- What you need to do -
Write out the entries exactly. None of the pictures should appear in the copy.
BEGIN Exercise data
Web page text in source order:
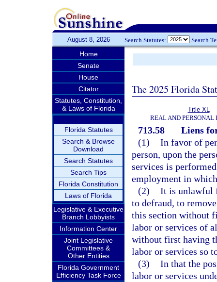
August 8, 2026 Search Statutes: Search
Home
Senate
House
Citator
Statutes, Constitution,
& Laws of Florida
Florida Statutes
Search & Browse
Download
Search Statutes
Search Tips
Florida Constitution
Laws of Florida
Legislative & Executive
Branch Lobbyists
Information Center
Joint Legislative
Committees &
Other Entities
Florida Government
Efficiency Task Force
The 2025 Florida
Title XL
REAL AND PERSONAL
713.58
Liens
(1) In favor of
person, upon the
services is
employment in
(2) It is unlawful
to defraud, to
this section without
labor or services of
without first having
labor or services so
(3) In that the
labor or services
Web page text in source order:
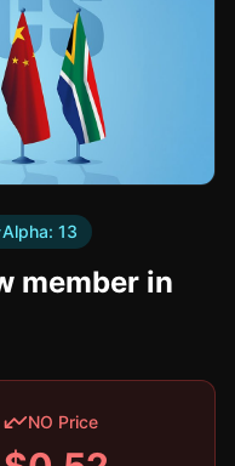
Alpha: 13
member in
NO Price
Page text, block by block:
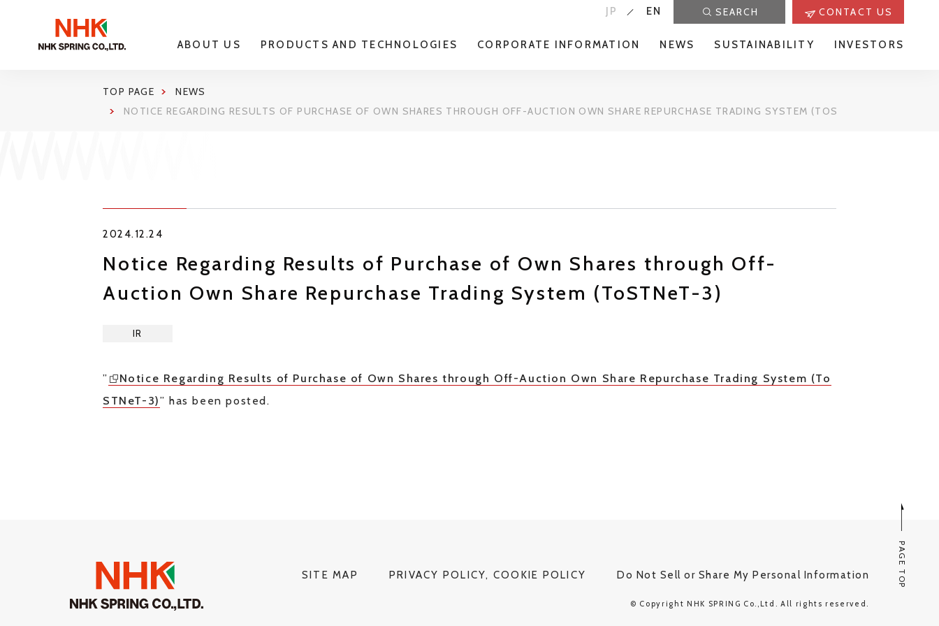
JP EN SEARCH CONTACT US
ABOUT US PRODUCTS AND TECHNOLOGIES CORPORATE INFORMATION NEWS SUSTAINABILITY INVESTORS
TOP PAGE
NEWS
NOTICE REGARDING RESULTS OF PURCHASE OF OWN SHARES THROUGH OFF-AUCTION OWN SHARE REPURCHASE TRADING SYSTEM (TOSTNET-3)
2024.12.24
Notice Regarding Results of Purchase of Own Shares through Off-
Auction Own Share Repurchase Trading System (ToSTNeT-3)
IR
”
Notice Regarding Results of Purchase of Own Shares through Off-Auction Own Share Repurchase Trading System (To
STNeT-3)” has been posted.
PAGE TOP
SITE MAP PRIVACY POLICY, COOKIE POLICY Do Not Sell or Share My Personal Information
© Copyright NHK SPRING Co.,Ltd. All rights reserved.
END Exercise data
- Answer for this exercise -
Web page text in source order:
August 8, 2026 Search Statutes: Search
Home
Senate
House
Citator
Statutes, Constitution,
& Laws of Florida
Florida Statutes
Search & Browse
Download
Search Statutes
Search Tips
Florida Constitution
Laws of Florida
Legislative & Executive
Branch Lobbyists
Information Center
Joint Legislative
Committees &
Other Entities
Florida Government
Efficiency Task Force
The 2025 Florida
Title XL
REAL AND PERSONAL
713.58
Liens
(1) In favor of
person, upon the
services is
employment in
(2) It is unlawful
to defraud, to
this section without
labor or services of
without first having
labor or services so
(3) In that the
labor or services
Web page text in source order:
Alpha: 13
member in
NO Price
Page text, block by block:
JP EN SEARCH CONTACT US
ABOUT US PRODUCTS AND TECHNOLOGIES CORPORATE INFORMATION NEWS SUSTAINABILITY INVESTORS
TOP PAGE
NEWS
NOTICE REGARDING RESULTS OF PURCHASE OF OWN SHARES THROUGH OFF-AUCTION OWN SHARE REPURCHASE TRADING SYSTEM (TOSTNET-3)
2024.12.24
Notice Regarding Results of Purchase of Own Shares through Off-
Auction Own Share Repurchase Trading System (ToSTNeT-3)
IR
”
Notice Regarding Results of Purchase of Own Shares through Off-Auction Own Share Repurchase Trading System (To
STNeT-3)” has been posted.
PAGE TOP
SITE MAP PRIVACY POLICY, COOKIE POLICY Do Not Sell or Share My Personal Information
© Copyright NHK SPRING Co.,Ltd. All rights reserved.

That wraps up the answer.